A number of establishment media outlets have sounded the alarm over “fake news” spreading in swing states in the month before the election, insinuating that Donald Trump’s win was a result of Russian misinformation efforts.
The only problem: A review of the report the media is relying on shows their conclusion is not accurate.
CNN reported that fake news on Twitter was higher in swing states. The report was accompanied by the chyron, “How ‘Fake News’ Spread During Election Week.”
The study CNN cited comes from the Oxford Internet Institute, titled, “Social Media, News and Political Information during the US Election: Was Polarizing Content Concentrated in Swing States?”

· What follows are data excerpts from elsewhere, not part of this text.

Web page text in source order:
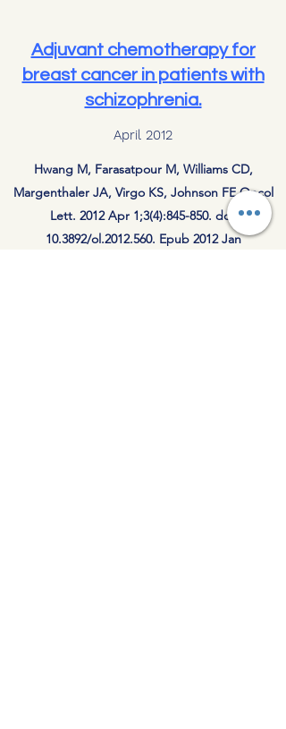
Adjuvant chemotherapy for
breast cancer in patients with
schizophrenia.
April 2012
Hwang M, Farasatpour M, Williams CD,
Margenthaler JA, Virgo KS, Johnson FE.Oncol
Lett. 2012 Apr 1;3(4):845-850. doi:
10.3892/ol.2012.560. Epub 2012 Jan

The study’s authors’ do not, however, label their study as necessarily being about “fake news.” Instead, the researchers use the term “junk news.”

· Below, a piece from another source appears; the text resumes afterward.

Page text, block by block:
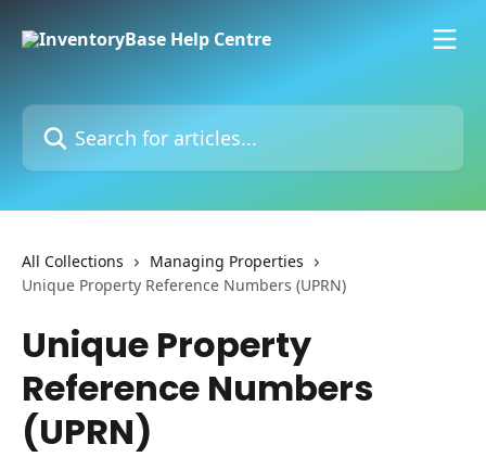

The bulk of “Polarizing and Conspiracy Content” comes from so-called “junk news” websites, which makes up 79 percent of the content.
The study does, however, deliberately classify a number of websites as producing “junk news” that are relatively mainstream conservative news outlets — not “fake news.”
One of the study’s researchers with the Oxford Internet Institute told The Daily Caller via email that, “A couple of junk news sites we found to be frequently shared in the US were Infowars, Breitbart, The Washington Examiner, and truthfeed.com.”